Entries supplied:

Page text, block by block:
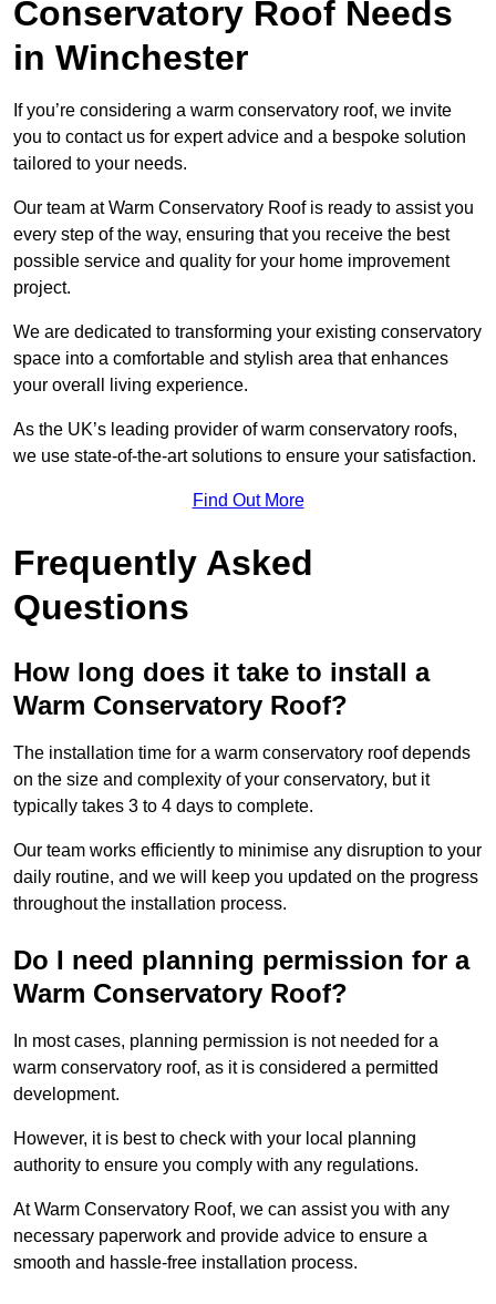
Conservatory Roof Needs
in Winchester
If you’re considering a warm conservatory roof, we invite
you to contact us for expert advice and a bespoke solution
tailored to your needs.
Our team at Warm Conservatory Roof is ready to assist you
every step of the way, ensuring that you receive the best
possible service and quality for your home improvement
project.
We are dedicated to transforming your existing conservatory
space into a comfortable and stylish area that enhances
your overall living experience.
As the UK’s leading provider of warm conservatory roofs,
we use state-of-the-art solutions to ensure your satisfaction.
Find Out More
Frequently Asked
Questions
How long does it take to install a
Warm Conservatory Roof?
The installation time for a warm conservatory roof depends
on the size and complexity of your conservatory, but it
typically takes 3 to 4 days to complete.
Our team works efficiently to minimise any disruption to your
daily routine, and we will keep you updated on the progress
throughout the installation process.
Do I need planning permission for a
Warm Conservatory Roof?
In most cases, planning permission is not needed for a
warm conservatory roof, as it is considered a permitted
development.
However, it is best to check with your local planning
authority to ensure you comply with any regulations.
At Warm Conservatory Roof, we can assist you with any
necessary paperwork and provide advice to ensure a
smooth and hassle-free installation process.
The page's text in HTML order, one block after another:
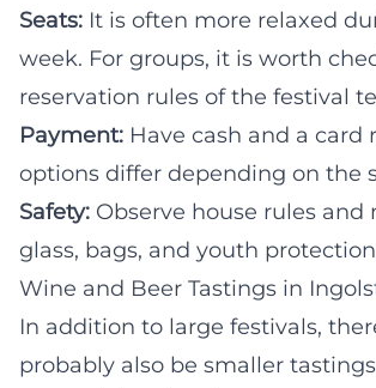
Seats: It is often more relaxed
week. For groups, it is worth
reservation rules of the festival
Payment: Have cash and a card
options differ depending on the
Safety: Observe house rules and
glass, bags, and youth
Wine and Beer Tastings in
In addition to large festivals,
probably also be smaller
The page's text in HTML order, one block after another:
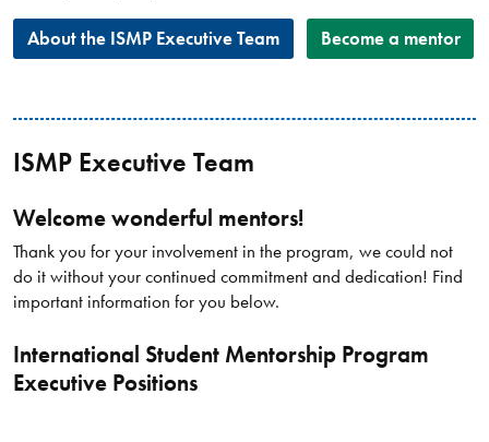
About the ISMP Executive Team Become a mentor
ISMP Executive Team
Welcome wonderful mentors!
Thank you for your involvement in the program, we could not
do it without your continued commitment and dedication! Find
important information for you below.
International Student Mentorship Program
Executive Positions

What the task requires:
Return nothing but the lines running from the start of the data to the line with "Our team at", please, both ends included and no pictures.

Output of the exercise:
Page text, block by block:
Conservatory Roof Needs
in Winchester
If you’re considering a warm conservatory roof, we invite
you to contact us for expert advice and a bespoke solution
tailored to your needs.
Our team at Warm Conservatory Roof is ready to assist you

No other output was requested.